This article was originally published on ETFTrends.com.

By Kevin Flanagan, Head of Fixed Income Strategy

Anyone looking for a fresh perspective from Federal Reserve (Fed) Chairman Jerome Powell last week was sorely disappointed. During his semiannual monetary policy testimony to Congress, Powell essentially reiterated his stance that, yes, the economy is in a solid recovery, but no, the recent spike in inflation is only “transitory.” Sound familiar? Thought so. In fact, he went so far as to say that the bar for a potential exit strategy, “substantial further progress,” was still a ways off.

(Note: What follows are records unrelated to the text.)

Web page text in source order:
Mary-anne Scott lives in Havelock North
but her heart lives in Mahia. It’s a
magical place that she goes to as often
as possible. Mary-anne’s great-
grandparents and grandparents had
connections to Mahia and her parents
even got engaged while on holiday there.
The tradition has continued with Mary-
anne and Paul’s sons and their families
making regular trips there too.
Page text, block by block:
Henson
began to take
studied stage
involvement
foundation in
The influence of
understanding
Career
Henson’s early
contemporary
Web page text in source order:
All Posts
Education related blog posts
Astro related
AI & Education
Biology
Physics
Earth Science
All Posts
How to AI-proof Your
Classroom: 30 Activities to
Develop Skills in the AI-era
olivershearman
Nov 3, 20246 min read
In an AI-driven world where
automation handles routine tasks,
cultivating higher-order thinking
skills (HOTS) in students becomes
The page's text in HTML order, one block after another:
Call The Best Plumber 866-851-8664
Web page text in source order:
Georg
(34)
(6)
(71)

So, where does that leave fixed income investors? I find myself returning to this question rather frequently in various discussions. Despite Chair Powell’s unchanged stance, I continue to focus on two overarching themes for the second half of this year and into 2022: keeping duration short and credit over rates. Against this backdrop, I thought it would be a good exercise to highlight how investors can put these two themes to work.

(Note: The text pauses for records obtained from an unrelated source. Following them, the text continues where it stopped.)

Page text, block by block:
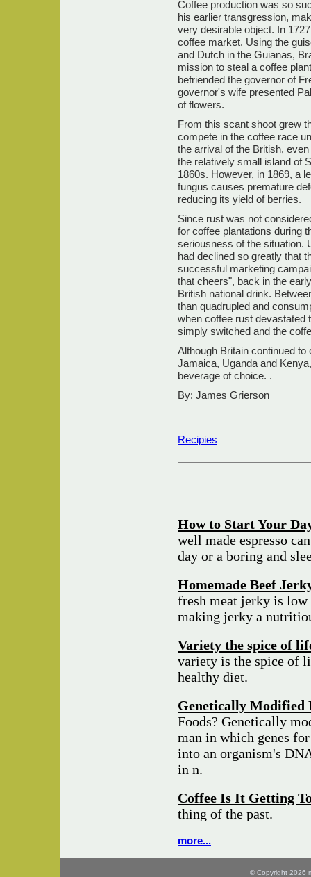
Coffee production was so
his earlier transgression,
very desirable object. In
coffee market. Using the
and Dutch in the Guianas,
mission to steal a coffee
befriended the governor of
governor's wife presented
of flowers.
From this scant shoot grew
compete in the coffee race
the arrival of the British,
the relatively small island of
1860s. However, in 1869, a
fungus causes premature
reducing its yield of berries.
Since rust was not
for coffee plantations during
seriousness of the situation.
had declined so greatly that
successful marketing
that cheers", back in the
British national drink.
than quadrupled and
when coffee rust devastated
simply switched and the
Although Britain continued
Jamaica, Uganda and
beverage of choice. .
By: James Grierson
Recipies
How to Start Your
well made espresso
day or a boring and
Homemade Beef
fresh meat jerky is
making jerky a
Variety the spice of
variety is the spice of
healthy diet.
Genetically Modified
Foods? Genetically
man in which genes
into an organism's
in n.
Coffee Is It Getting
thing of the past.
more...
© Copyright 2026

First up, on the short duration theme, investors may wish to consider the WisdomTree Yield Enhanced U.S. Short-Term Aggregate Bond Fund (SHAG). This vehicle is the short duration version of our core fixed income flagship WisdomTree Yield Enhanced U.S. Aggregate Bond Fund (AGGY), which we have written about many times.

Following the same strategy as AGGY, SHAG reweights the sectors of the one- to five-year segment of the Short Agg Composite while adhering to two main guardrails: the weight of major and minor sectors cannot deviate by more than 30% from their weights in the Short Agg Composite and duration generally will not be more than half a year of this benchmark.

This approach not only focuses on mitigating interest rate risk, but it seeks to boost yield. In addition, SHAG carries a five-star rating from Morningstar1.

For the second theme, I’d like to highlight the WisdomTree U.S. High Yield Corporate Bond Fund (WFHY). Investing in high yield can carry the potential for an elevated risk profile compared with the investment-grade sector. The approach behind WFHY is to screen for quality to potentially mitigate the possibility of future default risk. This strategy focuses on only public issuers domiciled in the U.S. and eliminates those with a negative cash flow. We then reweight this remaining universe to tilt weights toward bonds with more favorable income characteristics.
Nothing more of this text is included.